HI, Which Live Steam issues do you have?


----------



## Hopsteiner (Sep 11, 2021)

I might be interested in Modeltec. How many do you have?


----------



## propclock (Sep 11, 2021)

Where are you located? Pick up vs  shipping matters?


----------



## Hopsteiner (Sep 11, 2021)

Grand Rapids Michigan. How many do you have? Shipping by Media because they’re magazines would be much cheaper. regards Bill I’m definitely intereste.


----------



## Lloyd-ss (Sep 11, 2021)

You never know, you might get lucky. I had several years of complete sets of Studebaker Driver's Club magazines, and some Studebaker books. 60 pounds of stuff in really nice condition. My wife does a lot of facebook stuff and put my advertisement on there. I think I priced them at $75 plus shipping, with the note, or make me any reasonable offer. Nothing at first, but in about 2 weeks someone in the next state responded and because he was so close, shipping for two 30 pound boxes came to $50. We agreed on $100 total. Was it worth it? Depends on how you look at it. I didn't want to just throw them out, so I was glad he wanted them. UPS now has a "simple rate" pricing method that goes on volume, and not weight. You have to check around for pricing.


----------



## ozzie46 (Sep 12, 2021)

I might be interested in the "Strictly IC"  mags.
I live in Colorado.


----------



## ajoeiam (Sep 12, 2021)

Bob Bailey said:


> Due to the fact that I will soon be moving to some place like senior housing I am going to be getting rid of a lot of stuff.  The first to go will be my stash of magazines.  There is almost a complete collection of IC, plus Modeltec, live steam maybe even some older EAA issues not sure what else.  Should I just pitch them into a dumpster or offer them for sale???  Thanks for you advice in advance.
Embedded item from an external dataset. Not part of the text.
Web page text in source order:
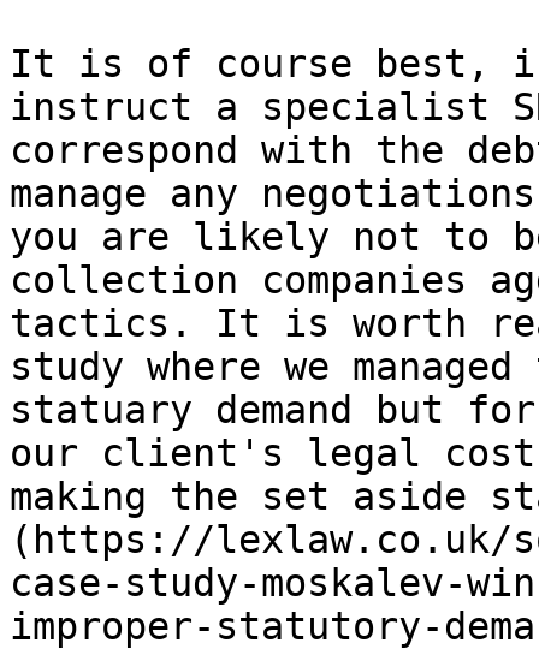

Hmmmmmmmm - - - what do you have for IC or live steam left?


----------



## Hopsteiner (Sep 12, 2021)

Bob, have you figured out shipping to Michigan. My suggestion would be to weigh the magazines. As I mentioned, media rate is much cheaper.


----------



## WisJim (Sep 12, 2021)

I understand that Media mail rate can't be legally used for magazines because they contain advertising.  I was told that the post office randomly checks media mail packages to make sure they are legal.


----------



## Bob Bailey (Sep 12, 2021)

Hello Everyone,
Thanks for you interest and helpful comments.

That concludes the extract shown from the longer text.